◆ WORK TO BE COMPLETED: Reproduce the records that follow exactly as they are written.

◆ PROVIDED RECORDS:
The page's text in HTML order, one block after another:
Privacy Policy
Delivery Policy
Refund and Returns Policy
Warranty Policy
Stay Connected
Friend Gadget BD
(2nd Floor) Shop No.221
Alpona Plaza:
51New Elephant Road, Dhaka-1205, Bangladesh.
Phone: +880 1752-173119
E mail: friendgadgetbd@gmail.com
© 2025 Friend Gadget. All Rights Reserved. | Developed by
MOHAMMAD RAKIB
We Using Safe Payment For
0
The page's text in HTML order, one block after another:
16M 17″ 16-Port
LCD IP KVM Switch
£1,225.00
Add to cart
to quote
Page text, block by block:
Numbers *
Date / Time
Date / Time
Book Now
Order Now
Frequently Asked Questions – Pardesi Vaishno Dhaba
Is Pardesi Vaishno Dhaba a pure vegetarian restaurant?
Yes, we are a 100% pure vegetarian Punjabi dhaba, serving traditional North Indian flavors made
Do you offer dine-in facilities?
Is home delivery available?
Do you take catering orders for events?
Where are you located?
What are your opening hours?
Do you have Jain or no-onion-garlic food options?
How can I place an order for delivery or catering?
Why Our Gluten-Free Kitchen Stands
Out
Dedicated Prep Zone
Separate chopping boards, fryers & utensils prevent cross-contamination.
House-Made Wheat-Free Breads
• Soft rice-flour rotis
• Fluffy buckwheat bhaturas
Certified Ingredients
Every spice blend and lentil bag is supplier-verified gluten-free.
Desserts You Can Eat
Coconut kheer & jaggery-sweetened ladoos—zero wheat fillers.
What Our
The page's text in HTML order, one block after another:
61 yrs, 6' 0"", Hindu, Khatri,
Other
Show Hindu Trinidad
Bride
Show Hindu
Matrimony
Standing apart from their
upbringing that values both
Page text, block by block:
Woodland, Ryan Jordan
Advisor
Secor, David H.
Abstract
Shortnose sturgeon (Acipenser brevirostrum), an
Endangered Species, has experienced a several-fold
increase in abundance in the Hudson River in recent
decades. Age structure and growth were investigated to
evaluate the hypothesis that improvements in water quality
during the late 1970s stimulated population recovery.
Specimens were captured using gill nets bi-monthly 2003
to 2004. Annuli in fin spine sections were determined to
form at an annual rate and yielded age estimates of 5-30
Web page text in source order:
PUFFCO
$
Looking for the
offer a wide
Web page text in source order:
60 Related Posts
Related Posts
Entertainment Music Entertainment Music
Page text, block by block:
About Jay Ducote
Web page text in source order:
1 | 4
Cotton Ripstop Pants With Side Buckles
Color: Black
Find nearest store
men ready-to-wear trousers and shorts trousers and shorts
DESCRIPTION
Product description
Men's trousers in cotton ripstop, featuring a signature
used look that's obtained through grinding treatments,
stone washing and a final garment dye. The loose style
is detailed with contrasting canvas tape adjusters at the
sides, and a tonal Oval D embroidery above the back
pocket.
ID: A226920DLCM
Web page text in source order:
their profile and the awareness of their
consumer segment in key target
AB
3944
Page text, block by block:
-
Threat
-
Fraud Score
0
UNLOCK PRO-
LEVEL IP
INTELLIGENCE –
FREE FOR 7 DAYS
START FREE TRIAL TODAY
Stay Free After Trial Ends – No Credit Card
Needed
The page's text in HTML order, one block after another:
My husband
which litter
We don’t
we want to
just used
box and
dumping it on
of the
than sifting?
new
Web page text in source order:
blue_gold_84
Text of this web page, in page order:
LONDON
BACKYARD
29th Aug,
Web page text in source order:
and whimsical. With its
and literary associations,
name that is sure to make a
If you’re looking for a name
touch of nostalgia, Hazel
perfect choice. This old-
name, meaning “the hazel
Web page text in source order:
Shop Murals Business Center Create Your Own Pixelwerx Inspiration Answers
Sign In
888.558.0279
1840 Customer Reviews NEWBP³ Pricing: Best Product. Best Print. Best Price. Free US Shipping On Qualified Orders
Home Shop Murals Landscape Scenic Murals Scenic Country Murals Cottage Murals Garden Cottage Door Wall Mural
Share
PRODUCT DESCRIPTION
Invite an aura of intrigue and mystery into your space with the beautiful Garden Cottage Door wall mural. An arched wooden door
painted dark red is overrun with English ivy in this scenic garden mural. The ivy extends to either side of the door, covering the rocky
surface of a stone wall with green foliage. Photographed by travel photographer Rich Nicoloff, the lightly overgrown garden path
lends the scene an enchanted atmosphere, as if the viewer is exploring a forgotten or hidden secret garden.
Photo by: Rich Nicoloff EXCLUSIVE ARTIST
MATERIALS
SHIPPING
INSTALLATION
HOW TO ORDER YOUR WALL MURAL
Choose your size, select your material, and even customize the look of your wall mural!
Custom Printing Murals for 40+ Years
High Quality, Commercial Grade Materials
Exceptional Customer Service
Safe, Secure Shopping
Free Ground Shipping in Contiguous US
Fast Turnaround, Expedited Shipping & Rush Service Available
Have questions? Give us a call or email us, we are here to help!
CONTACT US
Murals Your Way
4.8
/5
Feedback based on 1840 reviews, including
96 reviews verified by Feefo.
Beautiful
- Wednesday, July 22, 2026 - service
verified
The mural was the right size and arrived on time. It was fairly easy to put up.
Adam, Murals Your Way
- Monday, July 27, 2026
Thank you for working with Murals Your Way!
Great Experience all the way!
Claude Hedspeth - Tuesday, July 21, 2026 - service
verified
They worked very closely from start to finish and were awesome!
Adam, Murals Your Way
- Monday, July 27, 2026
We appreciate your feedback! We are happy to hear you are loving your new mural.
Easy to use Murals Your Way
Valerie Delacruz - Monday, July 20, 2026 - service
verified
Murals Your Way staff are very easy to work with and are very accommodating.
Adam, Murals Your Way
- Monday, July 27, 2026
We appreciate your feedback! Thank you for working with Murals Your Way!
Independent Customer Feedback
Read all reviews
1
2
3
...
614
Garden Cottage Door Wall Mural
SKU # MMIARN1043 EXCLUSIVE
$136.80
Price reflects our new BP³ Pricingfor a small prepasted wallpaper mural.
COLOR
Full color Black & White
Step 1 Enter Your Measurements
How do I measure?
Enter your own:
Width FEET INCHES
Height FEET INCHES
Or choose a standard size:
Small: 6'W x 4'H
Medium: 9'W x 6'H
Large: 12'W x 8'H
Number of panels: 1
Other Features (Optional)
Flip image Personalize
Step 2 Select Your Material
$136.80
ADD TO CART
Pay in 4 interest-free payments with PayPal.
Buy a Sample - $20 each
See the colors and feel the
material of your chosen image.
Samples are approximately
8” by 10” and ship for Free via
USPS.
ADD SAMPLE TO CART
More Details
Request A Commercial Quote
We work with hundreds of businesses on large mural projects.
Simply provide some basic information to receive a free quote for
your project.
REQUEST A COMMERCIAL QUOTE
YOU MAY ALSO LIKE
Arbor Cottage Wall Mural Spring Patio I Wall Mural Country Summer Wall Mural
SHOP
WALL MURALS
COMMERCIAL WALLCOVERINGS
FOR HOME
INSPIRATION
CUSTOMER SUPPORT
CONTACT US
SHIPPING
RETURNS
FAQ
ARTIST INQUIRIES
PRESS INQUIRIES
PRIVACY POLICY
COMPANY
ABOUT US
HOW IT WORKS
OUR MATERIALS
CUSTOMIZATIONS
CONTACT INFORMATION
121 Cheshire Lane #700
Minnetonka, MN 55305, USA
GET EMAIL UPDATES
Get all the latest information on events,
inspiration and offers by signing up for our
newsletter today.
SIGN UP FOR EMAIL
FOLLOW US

◆ TASK RESPONSE:
The page's text in HTML order, one block after another:
Privacy Policy
Delivery Policy
Refund and Returns Policy
Warranty Policy
Stay Connected
Friend Gadget BD
(2nd Floor) Shop No.221
Alpona Plaza:
51New Elephant Road, Dhaka-1205, Bangladesh.
Phone: +880 1752-173119
E mail: friendgadgetbd@gmail.com
© 2025 Friend Gadget. All Rights Reserved. | Developed by
MOHAMMAD RAKIB
We Using Safe Payment For
0
The page's text in HTML order, one block after another:
16M 17″ 16-Port
LCD IP KVM Switch
£1,225.00
Add to cart
to quote
Page text, block by block:
Numbers *
Date / Time
Date / Time
Book Now
Order Now
Frequently Asked Questions – Pardesi Vaishno Dhaba
Is Pardesi Vaishno Dhaba a pure vegetarian restaurant?
Yes, we are a 100% pure vegetarian Punjabi dhaba, serving traditional North Indian flavors made
Do you offer dine-in facilities?
Is home delivery available?
Do you take catering orders for events?
Where are you located?
What are your opening hours?
Do you have Jain or no-onion-garlic food options?
How can I place an order for delivery or catering?
Why Our Gluten-Free Kitchen Stands
Out
Dedicated Prep Zone
Separate chopping boards, fryers & utensils prevent cross-contamination.
House-Made Wheat-Free Breads
• Soft rice-flour rotis
• Fluffy buckwheat bhaturas
Certified Ingredients
Every spice blend and lentil bag is supplier-verified gluten-free.
Desserts You Can Eat
Coconut kheer & jaggery-sweetened ladoos—zero wheat fillers.
What Our
The page's text in HTML order, one block after another:
61 yrs, 6' 0"", Hindu, Khatri,
Other
Show Hindu Trinidad
Bride
Show Hindu
Matrimony
Standing apart from their
upbringing that values both
Page text, block by block:
Woodland, Ryan Jordan
Advisor
Secor, David H.
Abstract
Shortnose sturgeon (Acipenser brevirostrum), an
Endangered Species, has experienced a several-fold
increase in abundance in the Hudson River in recent
decades. Age structure and growth were investigated to
evaluate the hypothesis that improvements in water quality
during the late 1970s stimulated population recovery.
Specimens were captured using gill nets bi-monthly 2003
to 2004. Annuli in fin spine sections were determined to
form at an annual rate and yielded age estimates of 5-30
Web page text in source order:
PUFFCO
$
Looking for the
offer a wide
Web page text in source order:
60 Related Posts
Related Posts
Entertainment Music Entertainment Music
Page text, block by block:
About Jay Ducote
Web page text in source order:
1 | 4
Cotton Ripstop Pants With Side Buckles
Color: Black
Find nearest store
men ready-to-wear trousers and shorts trousers and shorts
DESCRIPTION
Product description
Men's trousers in cotton ripstop, featuring a signature
used look that's obtained through grinding treatments,
stone washing and a final garment dye. The loose style
is detailed with contrasting canvas tape adjusters at the
sides, and a tonal Oval D embroidery above the back
pocket.
ID: A226920DLCM
Web page text in source order:
their profile and the awareness of their
consumer segment in key target
AB
3944
Page text, block by block:
-
Threat
-
Fraud Score
0
UNLOCK PRO-
LEVEL IP
INTELLIGENCE –
FREE FOR 7 DAYS
START FREE TRIAL TODAY
Stay Free After Trial Ends – No Credit Card
Needed
The page's text in HTML order, one block after another:
My husband
which litter
We don’t
we want to
just used
box and
dumping it on
of the
than sifting?
new
Web page text in source order:
blue_gold_84
Text of this web page, in page order:
LONDON
BACKYARD
29th Aug,
Web page text in source order:
and whimsical. With its
and literary associations,
name that is sure to make a
If you’re looking for a name
touch of nostalgia, Hazel
perfect choice. This old-
name, meaning “the hazel
Web page text in source order:
Shop Murals Business Center Create Your Own Pixelwerx Inspiration Answers
Sign In
888.558.0279
1840 Customer Reviews NEWBP³ Pricing: Best Product. Best Print. Best Price. Free US Shipping On Qualified Orders
Home Shop Murals Landscape Scenic Murals Scenic Country Murals Cottage Murals Garden Cottage Door Wall Mural
Share
PRODUCT DESCRIPTION
Invite an aura of intrigue and mystery into your space with the beautiful Garden Cottage Door wall mural. An arched wooden door
painted dark red is overrun with English ivy in this scenic garden mural. The ivy extends to either side of the door, covering the rocky
surface of a stone wall with green foliage. Photographed by travel photographer Rich Nicoloff, the lightly overgrown garden path
lends the scene an enchanted atmosphere, as if the viewer is exploring a forgotten or hidden secret garden.
Photo by: Rich Nicoloff EXCLUSIVE ARTIST
MATERIALS
SHIPPING
INSTALLATION
HOW TO ORDER YOUR WALL MURAL
Choose your size, select your material, and even customize the look of your wall mural!
Custom Printing Murals for 40+ Years
High Quality, Commercial Grade Materials
Exceptional Customer Service
Safe, Secure Shopping
Free Ground Shipping in Contiguous US
Fast Turnaround, Expedited Shipping & Rush Service Available
Have questions? Give us a call or email us, we are here to help!
CONTACT US
Murals Your Way
4.8
/5
Feedback based on 1840 reviews, including
96 reviews verified by Feefo.
Beautiful
- Wednesday, July 22, 2026 - service
verified
The mural was the right size and arrived on time. It was fairly easy to put up.
Adam, Murals Your Way
- Monday, July 27, 2026
Thank you for working with Murals Your Way!
Great Experience all the way!
Claude Hedspeth - Tuesday, July 21, 2026 - service
verified
They worked very closely from start to finish and were awesome!
Adam, Murals Your Way
- Monday, July 27, 2026
We appreciate your feedback! We are happy to hear you are loving your new mural.
Easy to use Murals Your Way
Valerie Delacruz - Monday, July 20, 2026 - service
verified
Murals Your Way staff are very easy to work with and are very accommodating.
Adam, Murals Your Way
- Monday, July 27, 2026
We appreciate your feedback! Thank you for working with Murals Your Way!
Independent Customer Feedback
Read all reviews
1
2
3
...
614
Garden Cottage Door Wall Mural
SKU # MMIARN1043 EXCLUSIVE
$136.80
Price reflects our new BP³ Pricingfor a small prepasted wallpaper mural.
COLOR
Full color Black & White
Step 1 Enter Your Measurements
How do I measure?
Enter your own:
Width FEET INCHES
Height FEET INCHES
Or choose a standard size:
Small: 6'W x 4'H
Medium: 9'W x 6'H
Large: 12'W x 8'H
Number of panels: 1
Other Features (Optional)
Flip image Personalize
Step 2 Select Your Material
$136.80
ADD TO CART
Pay in 4 interest-free payments with PayPal.
Buy a Sample - $20 each
See the colors and feel the
material of your chosen image.
Samples are approximately
8” by 10” and ship for Free via
USPS.
ADD SAMPLE TO CART
More Details
Request A Commercial Quote
We work with hundreds of businesses on large mural projects.
Simply provide some basic information to receive a free quote for
your project.
REQUEST A COMMERCIAL QUOTE
YOU MAY ALSO LIKE
Arbor Cottage Wall Mural Spring Patio I Wall Mural Country Summer Wall Mural
SHOP
WALL MURALS
COMMERCIAL WALLCOVERINGS
FOR HOME
INSPIRATION
CUSTOMER SUPPORT
CONTACT US
SHIPPING
RETURNS
FAQ
ARTIST INQUIRIES
PRESS INQUIRIES
PRIVACY POLICY
COMPANY
ABOUT US
HOW IT WORKS
OUR MATERIALS
CUSTOMIZATIONS
CONTACT INFORMATION
121 Cheshire Lane #700
Minnetonka, MN 55305, USA
GET EMAIL UPDATES
Get all the latest information on events,
inspiration and offers by signing up for our
newsletter today.
SIGN UP FOR EMAIL
FOLLOW US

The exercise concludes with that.